Monge, Bregman and Occam: Interpretable Optimal Transport in High-Dimensions with Feature-Sparse Maps
This work addresses the challenge of interpretability in high-dimensional optimal transport for applications like genomics, offering a method to retain gene-level insights, though it is incremental in building on existing entropic map approaches.
The authors tackled the problem of estimating interpretable optimal transport maps in high-dimensional spaces by proposing a new model that uses sparsity-inducing regularizers to produce feature-sparse displacement vectors, enabling meaningful analysis of single-cell transcription data in a 34,000-dimensional gene count space without dimensionality reduction.
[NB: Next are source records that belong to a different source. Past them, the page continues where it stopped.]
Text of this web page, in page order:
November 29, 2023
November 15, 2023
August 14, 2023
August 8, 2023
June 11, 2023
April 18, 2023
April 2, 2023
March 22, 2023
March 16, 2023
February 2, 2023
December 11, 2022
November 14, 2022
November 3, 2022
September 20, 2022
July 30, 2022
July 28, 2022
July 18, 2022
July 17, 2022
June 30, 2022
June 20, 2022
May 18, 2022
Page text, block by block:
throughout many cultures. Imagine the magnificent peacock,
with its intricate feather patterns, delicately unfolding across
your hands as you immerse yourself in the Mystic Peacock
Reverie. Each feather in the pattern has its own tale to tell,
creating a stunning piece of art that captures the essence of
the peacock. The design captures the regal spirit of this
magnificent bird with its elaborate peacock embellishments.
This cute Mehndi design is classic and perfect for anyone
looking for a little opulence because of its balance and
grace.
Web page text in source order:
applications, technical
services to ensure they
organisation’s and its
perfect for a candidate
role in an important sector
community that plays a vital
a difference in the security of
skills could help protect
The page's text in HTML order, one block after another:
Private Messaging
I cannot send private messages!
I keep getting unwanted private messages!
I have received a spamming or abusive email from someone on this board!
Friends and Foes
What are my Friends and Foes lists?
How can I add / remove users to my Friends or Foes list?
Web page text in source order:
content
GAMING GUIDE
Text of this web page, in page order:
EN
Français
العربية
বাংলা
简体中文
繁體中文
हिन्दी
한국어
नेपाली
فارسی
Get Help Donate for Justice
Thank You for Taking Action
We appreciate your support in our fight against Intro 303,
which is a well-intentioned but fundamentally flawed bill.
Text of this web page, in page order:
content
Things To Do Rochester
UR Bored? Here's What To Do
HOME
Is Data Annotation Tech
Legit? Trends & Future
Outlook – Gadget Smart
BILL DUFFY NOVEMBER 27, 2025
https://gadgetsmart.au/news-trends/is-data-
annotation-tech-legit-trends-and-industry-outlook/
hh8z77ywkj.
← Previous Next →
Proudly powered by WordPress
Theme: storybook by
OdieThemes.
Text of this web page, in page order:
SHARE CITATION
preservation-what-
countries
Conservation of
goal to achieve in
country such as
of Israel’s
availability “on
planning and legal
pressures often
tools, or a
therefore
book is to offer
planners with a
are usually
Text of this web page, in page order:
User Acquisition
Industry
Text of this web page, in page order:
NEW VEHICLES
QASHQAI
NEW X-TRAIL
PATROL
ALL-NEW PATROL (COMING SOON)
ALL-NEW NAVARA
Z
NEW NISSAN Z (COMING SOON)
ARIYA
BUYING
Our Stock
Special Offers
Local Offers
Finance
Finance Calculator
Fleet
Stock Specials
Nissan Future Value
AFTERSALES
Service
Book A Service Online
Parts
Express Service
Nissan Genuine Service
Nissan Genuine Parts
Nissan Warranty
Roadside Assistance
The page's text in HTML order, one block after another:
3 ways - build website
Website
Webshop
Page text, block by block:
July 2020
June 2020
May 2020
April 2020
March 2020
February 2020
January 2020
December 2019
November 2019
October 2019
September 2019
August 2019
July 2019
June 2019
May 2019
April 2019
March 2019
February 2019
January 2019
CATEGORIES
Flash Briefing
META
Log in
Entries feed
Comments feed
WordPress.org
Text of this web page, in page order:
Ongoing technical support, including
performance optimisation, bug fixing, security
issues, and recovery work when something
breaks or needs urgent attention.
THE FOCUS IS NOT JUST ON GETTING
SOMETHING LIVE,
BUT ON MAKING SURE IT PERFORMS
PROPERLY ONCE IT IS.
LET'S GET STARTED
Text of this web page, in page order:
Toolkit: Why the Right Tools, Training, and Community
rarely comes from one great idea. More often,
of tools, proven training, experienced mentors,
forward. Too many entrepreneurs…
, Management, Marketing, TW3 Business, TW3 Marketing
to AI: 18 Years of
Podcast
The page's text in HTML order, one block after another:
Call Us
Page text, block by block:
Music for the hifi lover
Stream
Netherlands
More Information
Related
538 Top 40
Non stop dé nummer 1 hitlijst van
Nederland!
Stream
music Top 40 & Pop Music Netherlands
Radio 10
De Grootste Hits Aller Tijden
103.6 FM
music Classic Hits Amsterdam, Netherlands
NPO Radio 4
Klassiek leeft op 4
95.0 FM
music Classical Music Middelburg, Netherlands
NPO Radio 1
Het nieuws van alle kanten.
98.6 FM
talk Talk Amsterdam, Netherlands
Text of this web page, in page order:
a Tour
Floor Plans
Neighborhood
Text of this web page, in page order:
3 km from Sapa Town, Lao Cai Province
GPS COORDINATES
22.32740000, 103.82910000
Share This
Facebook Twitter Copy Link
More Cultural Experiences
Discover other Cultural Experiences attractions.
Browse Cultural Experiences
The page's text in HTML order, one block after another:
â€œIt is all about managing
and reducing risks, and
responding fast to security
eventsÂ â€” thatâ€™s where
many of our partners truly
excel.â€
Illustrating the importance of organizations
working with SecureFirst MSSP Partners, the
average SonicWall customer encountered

Optimal transport (OT) theory focuses, among all maps $T:\mathbb{R}^d\rightarrow \mathbb{R}^d$ that can morph a probability measure onto another, on those that are the ``thriftiest'', i.e. such that the averaged cost $c(x, T(x))$ between $x$ and its image $T(x)$ be as small as possible. Many computational approaches have been proposed to estimate such Monge maps when $c$ is the $\ell_2^2$ distance, e.g., using entropic maps [Pooladian'22], or neural networks [Makkuva'20, Korotin'20]. We propose a new model for transport maps, built on a family of translation invariant costs $c(x, y):=h(x-y)$, where $h:=\tfrac{1}{2}\|\cdot\|_2^2+τ$ and $τ$ is a regularizer. We propose a generalization of the entropic map suitable for $h$, and highlight a surprising link tying it with the Bregman centroids of the divergence $D_h$ generated by $h$, and the proximal operator of $τ$. We show that choosing a sparsity-inducing norm for $τ$ results in maps that apply Occam's razor to transport, in the sense that the displacement vectors $Δ(x):= T(x)-x$ they induce are sparse, with a sparsity pattern that varies depending on $x$. We showcase the ability of our method to estimate meaningful OT maps for high-dimensional single-cell transcription data, in the $34000$-$d$ space of gene counts for cells, without using dimensionality reduction, thus retaining the ability to interpret all displacements at the gene level.